One Vs. One prediction#

  • Apply all of the classifiers on the test example.

  • Count how often each class was predicted.

  • Predict the class with most votes.

Using OVR and OVO as wrappers#

  • You can use these strategies as meta-strategies for any binary classifiers.

  • When do we use OneVsRestClassifier and OneVsOneClassifier

  • It’s not that likely for you to need OneVsRestClassifier or OneVsOneClassifier because most of the methods you’ll use will have native multi-class support.

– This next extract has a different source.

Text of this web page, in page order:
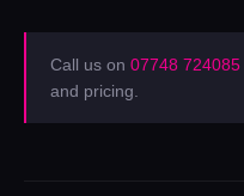
Call us on 07748 724085
and pricing.
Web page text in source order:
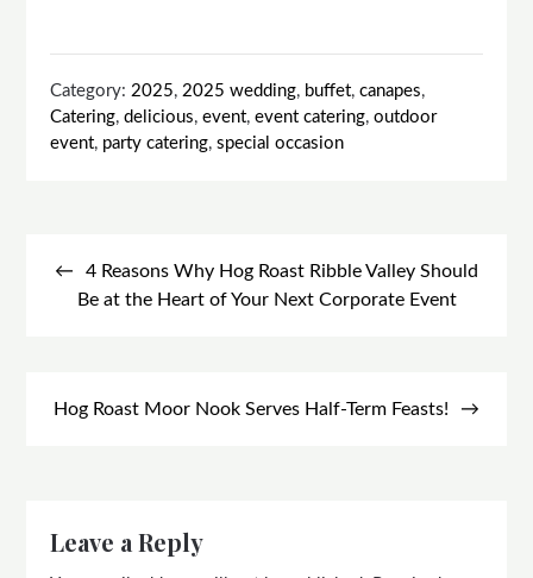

  • However, it’s good to know in case you ever need to extend a binary classifier (perhaps one you’ve implemented on your own).

from sklearn.multiclass import OneVsOneClassifier, OneVsRestClassifier
# Let's examine the time taken by OneVsRestClassifier and OneVsOneClassifier

# generate blobs with fixed random generator
X_multi, y_multi = make_blobs(n_samples=1000, centers=20, random_state=300)

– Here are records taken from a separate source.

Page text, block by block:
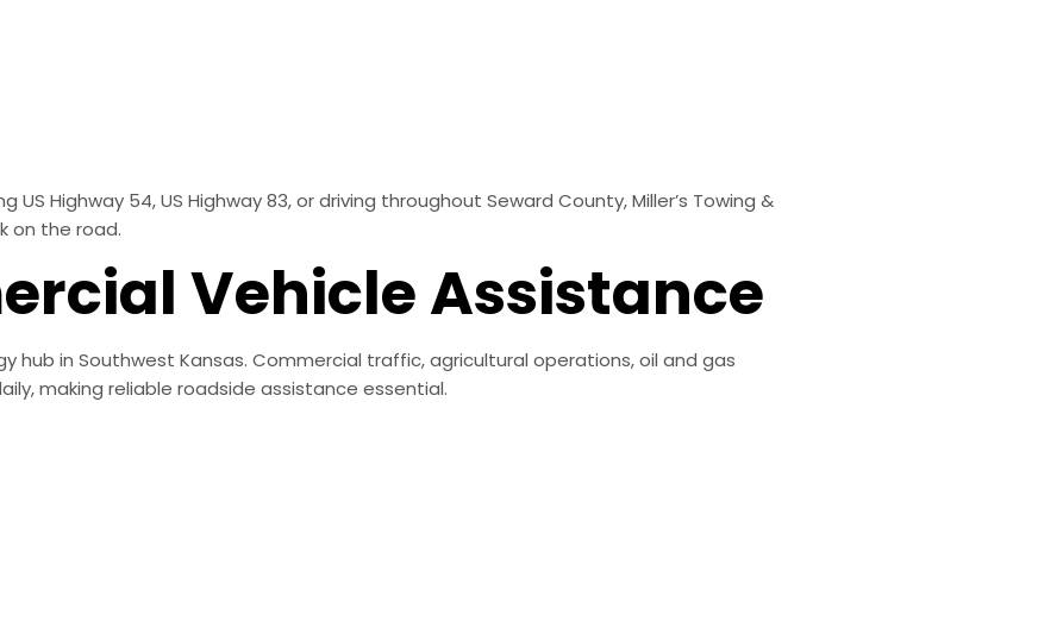
Highway 54, US Highway 83, or driving throughout Seward County, Miller’s Towing &
on the road.
Vehicle Assistance
hub in Southwest Kansas. Commercial traffic, agricultural operations, oil and gas
making reliable roadside assistance essential.
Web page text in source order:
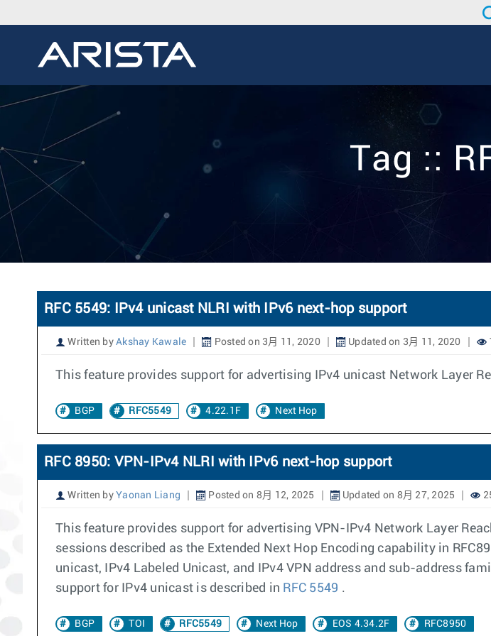
Tag ::
RFC 5549: IPv4 unicast NLRI with IPv6 next-hop support
Written by Akshay Kawale Posted on 3月 11, 2020 Updated on 3月 11, 2020
This feature provides support for advertising IPv4 unicast Network Layer
BGP RFC5549 4.22.1F Next Hop
RFC 8950: VPN-IPv4 NLRI with IPv6 next-hop support
Written by Yaonan Liang Posted on 8月 12, 2025 Updated on 8月 27, 2025
This feature provides support for advertising VPN-IPv4 Network Layer
sessions described as the Extended Next Hop Encoding capability in
unicast, IPv4 Labeled Unicast, and IPv4 VPN address and sub-address
support for IPv4 unicast is described in RFC 5549 .
BGP TOI RFC5549 Next Hop EOS 4.34.2F RFC8950

X_train_multi, X_test_multi, y_train_multi, y_test_multi = train_test_split(
    X_multi, y_multi
)

mglearn.discrete_scatter(X_train_multi[:, 0], X_train_multi[:, 1], y_train_multi, s=6);
../../_images/281235f261e82922f9e55e2f74c8a2111021dfd0738d0c5aa85a5d18eb8058d1.png
model = OneVsOneClassifier(LogisticRegression())
%timeit model.fit(X_train_multi, y_train_multi);
print("With OVO wrapper")
print(model.score(X_train_multi, y_train_multi))
print(model.score(X_test_multi, y_test_multi))
165 ms ± 4.23 ms per loop (mean ± std. dev. of 7 runs, 10 loops each)
With OVO wrapper
0.792
0.78
model = OneVsRestClassifier(LogisticRegression())
%timeit model.fit(X_train_multi, y_train_multi);
print("With OVR wrapper")
print(model.score(X_train_multi, y_train_multi))
print(model.score(X_test_multi, y_test_multi))
24.3 ms ± 810 μs per loop (mean ± std. dev. of 7 runs, 10 loops each)
With OVR wrapper
0.736
0.716
  • As expected OVO takes more time compared to OVR

  • Here you will find summary of how scikit-learn handles multi-class classification for different classifiers.